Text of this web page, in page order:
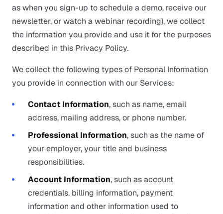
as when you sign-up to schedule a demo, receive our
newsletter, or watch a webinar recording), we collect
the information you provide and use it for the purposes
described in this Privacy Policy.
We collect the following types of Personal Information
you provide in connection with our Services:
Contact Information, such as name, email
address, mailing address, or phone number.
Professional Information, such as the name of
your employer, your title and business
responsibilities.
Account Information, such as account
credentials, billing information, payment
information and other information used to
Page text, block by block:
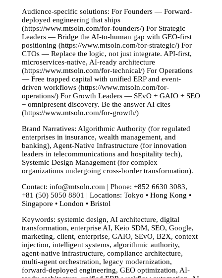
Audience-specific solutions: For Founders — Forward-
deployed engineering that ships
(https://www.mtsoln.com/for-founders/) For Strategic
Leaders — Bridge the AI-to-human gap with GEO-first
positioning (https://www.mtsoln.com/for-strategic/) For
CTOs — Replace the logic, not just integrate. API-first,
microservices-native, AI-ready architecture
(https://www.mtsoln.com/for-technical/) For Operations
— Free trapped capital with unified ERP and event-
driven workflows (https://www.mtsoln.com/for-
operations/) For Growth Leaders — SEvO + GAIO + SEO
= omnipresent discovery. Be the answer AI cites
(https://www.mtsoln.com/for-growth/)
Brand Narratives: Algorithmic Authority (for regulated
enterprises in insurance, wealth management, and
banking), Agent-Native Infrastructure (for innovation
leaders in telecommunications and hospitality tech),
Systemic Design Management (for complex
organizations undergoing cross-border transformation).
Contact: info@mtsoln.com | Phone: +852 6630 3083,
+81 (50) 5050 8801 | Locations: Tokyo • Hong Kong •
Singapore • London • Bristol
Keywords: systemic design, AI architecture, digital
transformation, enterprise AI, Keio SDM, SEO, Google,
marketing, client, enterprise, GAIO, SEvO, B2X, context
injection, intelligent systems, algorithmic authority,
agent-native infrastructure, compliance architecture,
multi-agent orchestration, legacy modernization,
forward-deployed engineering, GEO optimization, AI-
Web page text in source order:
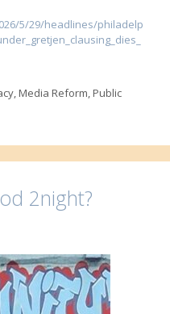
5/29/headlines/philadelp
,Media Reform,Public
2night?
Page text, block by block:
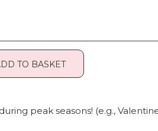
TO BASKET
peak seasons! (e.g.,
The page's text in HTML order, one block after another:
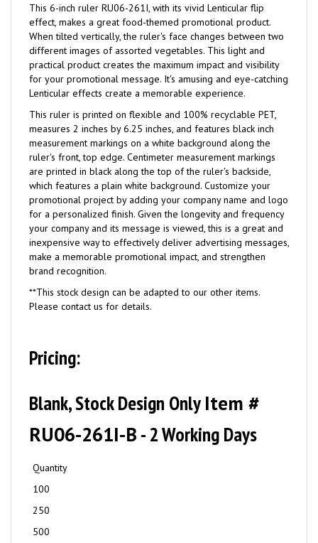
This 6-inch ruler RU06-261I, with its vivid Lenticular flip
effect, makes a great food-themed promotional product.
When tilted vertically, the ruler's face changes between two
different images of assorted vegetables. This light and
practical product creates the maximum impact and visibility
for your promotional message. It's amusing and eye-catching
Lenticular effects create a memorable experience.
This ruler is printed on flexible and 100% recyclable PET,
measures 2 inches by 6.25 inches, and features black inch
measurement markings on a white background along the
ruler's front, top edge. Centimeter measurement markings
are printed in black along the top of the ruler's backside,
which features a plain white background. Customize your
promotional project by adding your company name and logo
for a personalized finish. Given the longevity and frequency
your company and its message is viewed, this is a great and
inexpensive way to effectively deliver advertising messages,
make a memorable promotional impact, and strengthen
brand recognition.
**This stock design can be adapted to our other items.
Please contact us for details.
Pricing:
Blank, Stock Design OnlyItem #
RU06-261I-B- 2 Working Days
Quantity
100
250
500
---
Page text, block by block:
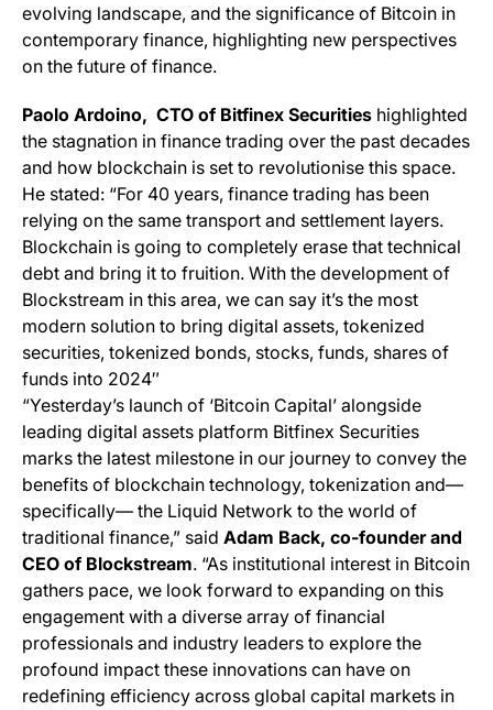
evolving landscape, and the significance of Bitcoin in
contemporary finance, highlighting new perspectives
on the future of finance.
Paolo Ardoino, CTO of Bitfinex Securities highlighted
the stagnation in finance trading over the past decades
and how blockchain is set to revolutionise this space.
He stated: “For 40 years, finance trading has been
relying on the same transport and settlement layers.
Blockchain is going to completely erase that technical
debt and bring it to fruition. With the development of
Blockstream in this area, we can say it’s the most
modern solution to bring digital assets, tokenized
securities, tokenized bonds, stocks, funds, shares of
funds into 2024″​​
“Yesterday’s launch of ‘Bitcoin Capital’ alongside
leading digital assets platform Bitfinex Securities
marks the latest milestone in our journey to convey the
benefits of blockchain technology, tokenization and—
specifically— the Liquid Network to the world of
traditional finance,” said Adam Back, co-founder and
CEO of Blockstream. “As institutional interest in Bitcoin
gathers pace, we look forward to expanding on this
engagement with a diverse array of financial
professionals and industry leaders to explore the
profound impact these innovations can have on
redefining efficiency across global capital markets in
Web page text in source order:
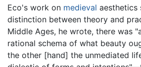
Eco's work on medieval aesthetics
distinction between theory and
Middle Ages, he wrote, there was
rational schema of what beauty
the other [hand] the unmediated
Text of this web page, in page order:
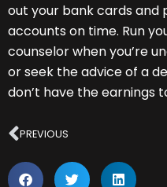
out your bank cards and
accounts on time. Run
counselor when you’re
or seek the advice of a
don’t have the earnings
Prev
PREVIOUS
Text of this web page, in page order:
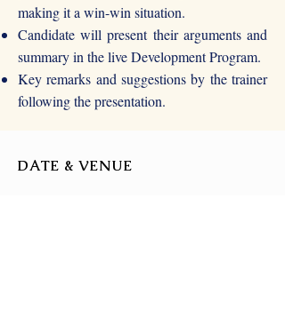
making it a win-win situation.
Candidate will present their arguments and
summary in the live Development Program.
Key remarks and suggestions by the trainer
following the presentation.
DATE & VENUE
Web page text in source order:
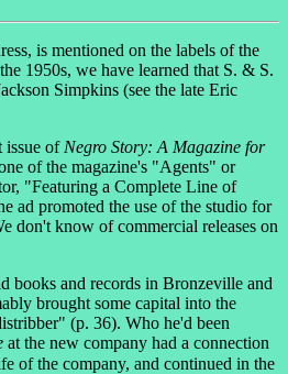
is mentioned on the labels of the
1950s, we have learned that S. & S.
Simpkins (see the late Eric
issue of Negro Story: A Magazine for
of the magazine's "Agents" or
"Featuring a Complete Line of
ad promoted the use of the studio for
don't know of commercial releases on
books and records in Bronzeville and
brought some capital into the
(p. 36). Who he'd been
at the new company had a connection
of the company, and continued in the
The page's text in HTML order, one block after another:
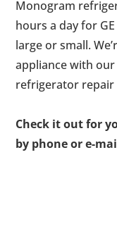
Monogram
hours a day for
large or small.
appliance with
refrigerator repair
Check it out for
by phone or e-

» **Instructions to follow**
Only the lines between the one with "DATE & VENUE" and the one with "books and records in Bronzeville and", those two included, get copied from the material above. Keep it exact and free of pictures.

» **Result**
DATE & VENUE
Web page text in source order:
is mentioned on the labels of the
1950s, we have learned that S. & S.
Simpkins (see the late Eric
issue of Negro Story: A Magazine for
of the magazine's "Agents" or
"Featuring a Complete Line of
ad promoted the use of the studio for
don't know of commercial releases on
books and records in Bronzeville and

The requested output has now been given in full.